One of the highlights of that conference came when the results were announced. Instead of focusing on the person announcing the results, eNCA reporter Nickolaus Bauer trained his camera on the face of Jacob Zuma. As it became clear that Dlamini-Zuma had lost, one could see the shock, anger, confusion, disappointment and myriad other emotions flash across Zuma’s face. He knew it was over. So did we.

What was over was the reign of the Gupta family as leaders of South Africa. Through their hold on Zuma and his family (their television channel, ANN7, even gave Dlamini-Zuma an award as South African of the year in 2015!), they were in charge of appointing cabinet ministers, awarding and receiving state tenders, and all sorts of other mayhem.

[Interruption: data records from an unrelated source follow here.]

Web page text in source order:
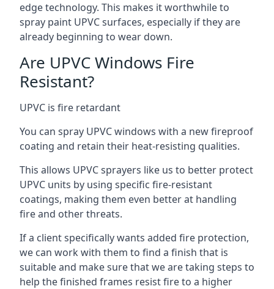
edge technology. This makes it worthwhile to
spray paint UPVC surfaces, especially if they are
already beginning to wear down.
Are UPVC Windows Fire
Resistant?
UPVC is fire retardant
You can spray UPVC windows with a new fireproof
coating and retain their heat-resisting qualities.
This allows UPVC sprayers like us to better protect
UPVC units by using specific fire-resistant
coatings, making them even better at handling
fire and other threats.
If a client specifically wants added fire protection,
we can work with them to find a finish that is
suitable and make sure that we are taking steps to
help the finished frames resist fire to a higher
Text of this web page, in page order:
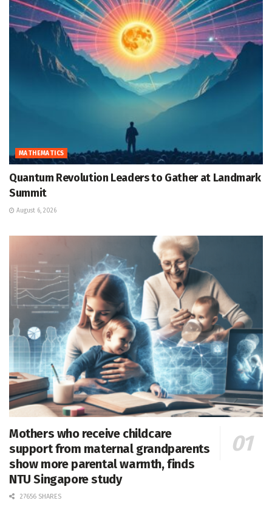
MATHEMATICS
Quantum Revolution Leaders to Gather at Landmark
Summit
August 6, 2026
Mothers who receive childcare
support from maternal grandparents
show more parental warmth, finds
NTU Singapore study
27656 SHARES
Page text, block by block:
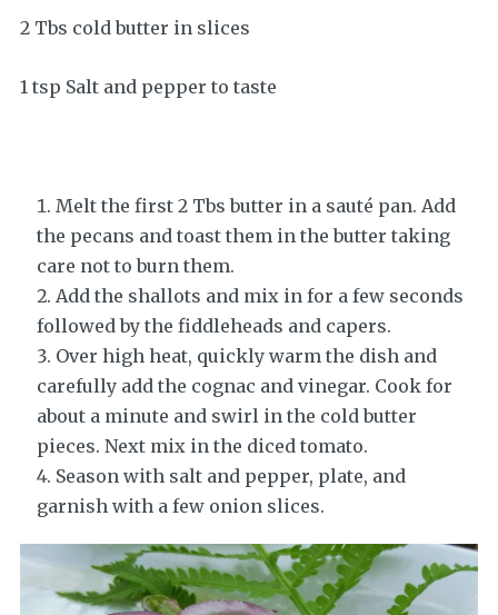
2 Tbs cold butter in slices
1 tsp Salt and pepper to taste
Melt the first 2 Tbs butter in a sauté pan. Add
the pecans and toast them in the butter taking
care not to burn them.
Add the shallots and mix in for a few seconds
followed by the fiddleheads and capers.
Over high heat, quickly warm the dish and
carefully add the cognac and vinegar. Cook for
about a minute and swirl in the cold butter
pieces. Next mix in the diced tomato.
Season with salt and pepper, plate, and
garnish with a few onion slices.
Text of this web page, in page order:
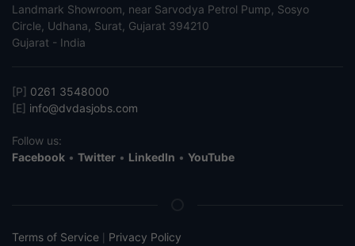
Landmark Showroom, near Sarvodya Petrol Pump, Sosyo
Circle, Udhana, Surat, Gujarat 394210
Gujarat - India
[P] 0261 3548000
[E] info@dvdasjobs.com
Follow us:
Facebook • Twitter • LinkedIn • YouTube
Terms of Service Privacy Policy
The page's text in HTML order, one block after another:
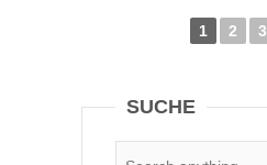
1 2 3
SUCHE
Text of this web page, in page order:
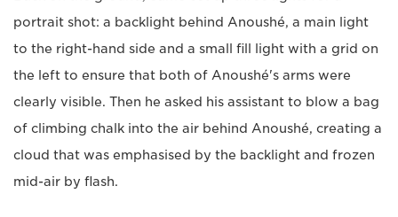
portrait shot: a backlight behind Anoushé, a main light
to the right-hand side and a small fill light with a grid on
the left to ensure that both of Anoushé's arms were
clearly visible. Then he asked his assistant to blow a bag
of climbing chalk into the air behind Anoushé, creating a
cloud that was emphasised by the backlight and frozen
mid-air by flash.
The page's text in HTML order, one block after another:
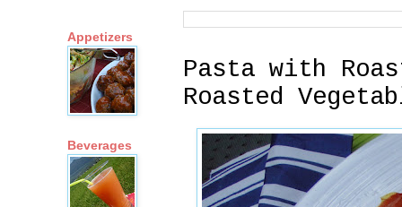
Pasta with
Roasted
Appetizers
Beverages
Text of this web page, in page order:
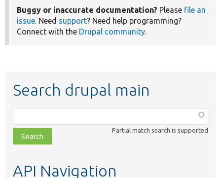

Now, there is much that is wrong with South Africa and the ANC in the past five years. South Africans know this because they are the ones sitting in the dark, without water and navigating collapsing infrastructure. They watch as their president prevaricates and stalls while thieves run amok. They wonder when he will wake up and realise the country is on fire.

With all that said, I want to thank Mabuza for that one inspired moment in December 2017 when he refused to continue endorsing the grip of the Gupta and Zuma families on South Africa. A Dlamini-Zuma presidency would have been a continuation of the Zuma presidency, which was a Gupta presidency. It would have been an absolute disaster.

We still don’t know why Mabuza did what he did. It was likely for selfish reasons. That does not matter now — he helped us dodge a bullet at a time when we were at the very end of our tether. For that, I am grateful to him. He did one good thing.

So, goodbye David Mabuza. We won’t miss you much, but I for one will always remember the plane crash you helped us avert.